#### Records for the task
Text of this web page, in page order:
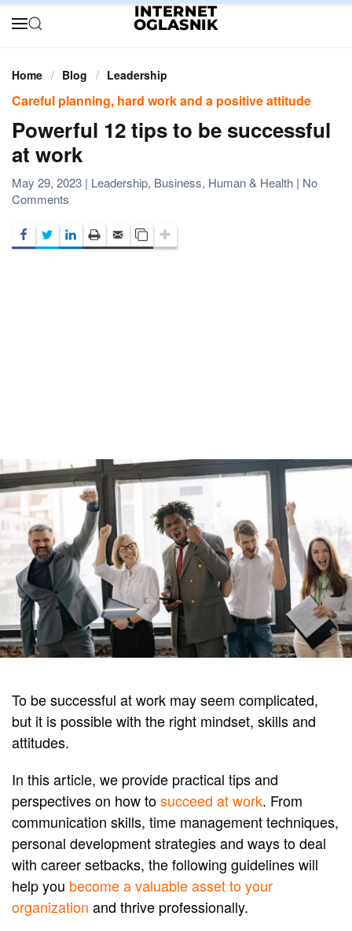
Home Blog Leadership
Careful planning, hard work and a positive attitude
Powerful 12 tips to be successful
at work
May 29, 2023 | Leadership, Business, Human & Health | No
Comments
12
tips
To be successful at work may seem complicated,
but it is possible with the right mindset, skills and
attitudes.
In this article, we provide practical tips and
perspectives on how tosucceed at work. From
communication skills, time management techniques,
personal development strategies and ways to deal
with career setbacks, the following guidelines will
help you become a valuable asset to your
organization and thrive professionally.

#### Work item
Your task is to repeat the opening line of the entries above and each line after it, ending with the line that has "To be successful at". Do not include the pictures.

#### Exercise solution
Text of this web page, in page order:
Home Blog Leadership
Careful planning, hard work and a positive attitude
Powerful 12 tips to be successful
at work
May 29, 2023 | Leadership, Business, Human & Health | No
Comments
12
tips
To be successful at work may seem complicated,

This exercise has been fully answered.